Nothing chaps my son's ass more than for his mom to get wind of a museum, historic landmark, battlefield, etc. on a trip lol.  It's fine if there is "cool" stuff to look at, but I think everything is "cool" and he only thinks guns or almost fully restored/marked battlefields get that designation.


----------



## Grunt (Feb 19, 2015)

Wench said:


> Nothing chaps my son's ass more than for his mom to get wind of a museum, historic landmark, battlefield, etc. on a trip lol.  It's fine if there is "cool" stuff to look at, but I think everything is "cool" and he only thinks guns or almost fully restored/marked battlefields get that designation.

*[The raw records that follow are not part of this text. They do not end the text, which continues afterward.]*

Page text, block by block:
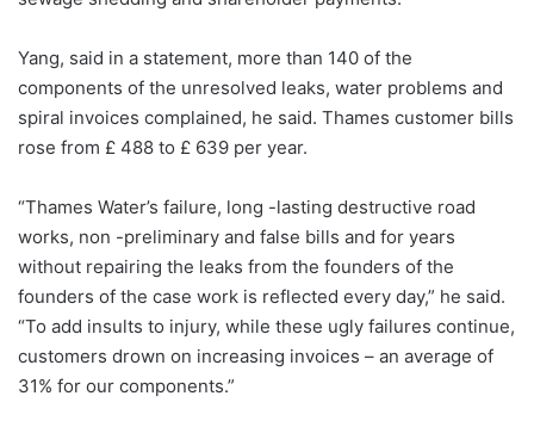
Yang, said in a statement, more than 140 of the
components of the unresolved leaks, water problems and
spiral invoices complained, he said. Thames customer bills
rose from £ 488 to £ 639 per year.
“Thames Water’s failure, long -lasting destructive road
works, non -preliminary and false bills and for years
without repairing the leaks from the founders of the
founders of the case work is reflected every day,” he said.
“To add insults to injury, while these ugly failures continue,
customers drown on increasing invoices – an average of
31% for our components.”
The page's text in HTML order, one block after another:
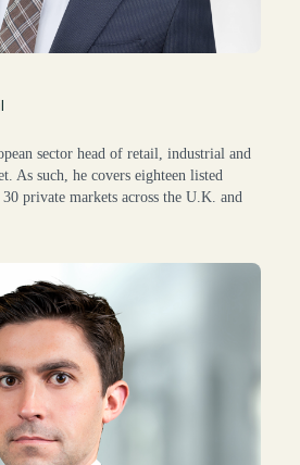
sector head of retail, industrial and
As such, he covers eighteen listed
private markets across the U.K. and
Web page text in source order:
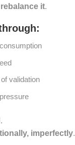
rebalance it.
validation
imperfectly.
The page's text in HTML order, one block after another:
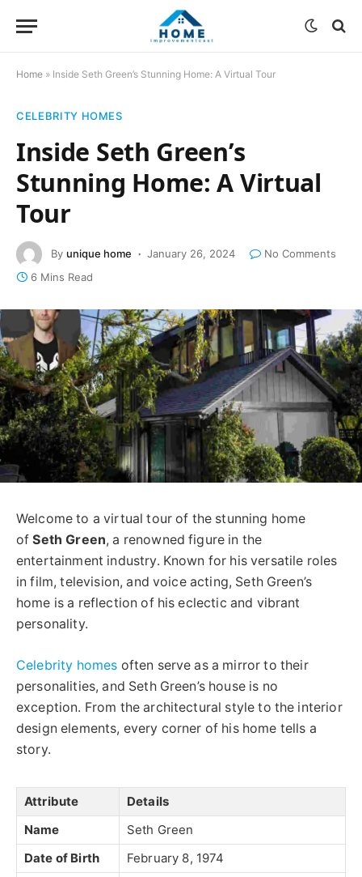
Home » Inside Seth Green’s Stunning Home: A Virtual Tour
CELEBRITY HOMES
Inside Seth Green’s
Stunning Home: A Virtual
Tour
By unique home January 26, 2024
No Comments
6 Mins Read
Welcome to a virtual tour of the stunning home
ofSeth Green, a renowned figure in the
entertainment industry. Known for his versatile roles
in film, television, and voice acting, Seth Green’s
home is a reflection of his eclectic and vibrant
personality.
Celebrity homes often serve as a mirror to their
personalities, and Seth Green’s house is no
exception. From the architectural style to the interior
design elements, every corner of his home tells a
story.
Attribute
Details
Name
Seth Green
Date of Birth
February 8, 1974
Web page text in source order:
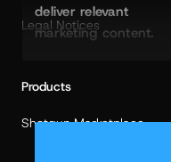
deliver relevant
marketing content.
Legal Notices
Products
Shotgun Marketplace
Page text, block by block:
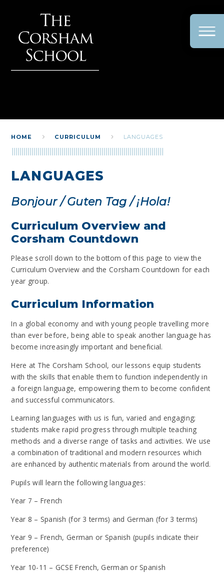
HOME CURRICULUM LANGUAGES
LANGUAGES
Bonjour / Guten Tag / ¡Hola!
Curriculum Overview and
Corsham Countdown
Please scroll down to the bottom of this page to view the
Curriculum Overview and the Corsham Countdown for each
year group.
Curriculum Information
In a global economy and with young people travelling more
than ever before, being able to speak another language has
become increasingly important and beneficial.
Here at The Corsham School, our lessons equip students
with the skills that enable them to function independently in
a foreign language, empowering them to become confident
and successful communicators.
Learning languages with us is fun, varied and engaging;
students make rapid progress through multiple teaching
methods and a diverse range of tasks and activities. We use
a combination of traditional and modern resources which
are enhanced by authentic materials from around the world.
Pupils will learn the following languages:
Year 7 – French
Year 8 – Spanish (for 3 terms) and German (for 3 terms)
Year 9 – French, German or Spanish (pupils indicate their
preference)
Year 10-11 – GCSE French, German or Spanish
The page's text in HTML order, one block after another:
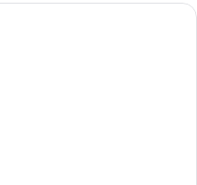
A hotel room with a large bed,
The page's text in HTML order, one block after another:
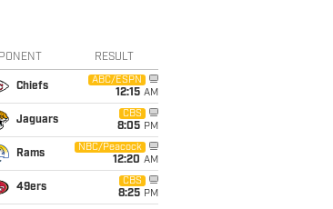
RESULT
Chiefs
ABC/ESPN
12:15 AM
Jaguars
CBS
8:05 PM
Rams
NBC/Peacock
12:20 AM
49ers
CBS
8:25 PM

Indeed...my wife is usually the trip planner. We will be married 28 years this September and she has done an awesome job up to this point. It is a known factor in the equation that when she is planning our trips...she automatically looks for just those things...museums, battlefields, etc. Those are a given during our vacations. It got to where it spread to my son as well and my wife actually looks forward to those very events.

Here, here to history dorks.....


----------



## 0699 (Feb 20, 2015)

Wench said:


> Nothing chaps my son's ass more than for his mom to get wind of a museum, historic landmark, battlefield, etc. on a trip lol.  It's fine if there is "cool" stuff to look at, but I think everything is "cool" and he only thinks guns or almost fully restored/marked battlefields get that designation.


 
2006; post-deployment leave and my son and I went to Maine to visit my parents.  Drove up to Ft Knox to walk around.  I was explaining things to my family while we walked around.  I noticed there wasa family behind us and they were acting as if they wanted to pass, so we stepped aside to let them by.  A few minutes later the dad came back and asked me "Where does your tour start?"  After much confusion and a little back and forth, I figured out that he thought I was a tour guide. :-/  He was pretty embarassed when he figured out I was just a regular schmuck, but that didn't stop him from coming back later to ask me questions.


----------



## Gunz (Feb 20, 2015)

Agoge said:


> Here, here to history dorks.....


 
I'll drink to that.

Years ago myself and some friends, in sore need of some adrenal stimulation, hatched a plot at the Western Sizzlin' Steakhouse in Jacksonville NC to "retake" Fort Macon for the Confederacy. We conducted a few preliminary recon missions and decided 0430 on a Saturday would be D-Day. In the meantime we acquired some Confederate hats, a flag, some gray clothing for uniforms, etc. We also contacted a former Marine buddy of ours who was a radio newsman at WKIX in Raleigh and told him to release the news of our assault at 0800 that morning.

The day came. We suited up, drove out there, parked a mile from the fort, conducted a predawn approach. Upon arrival we crossed the dry moat and hoisted one another through the lowest windows (which, BTW, were barred shortly after this escapade ).

We ascended the battlements and planted our Johnny Reb flag. Fort Macon was once again in Confederate hands.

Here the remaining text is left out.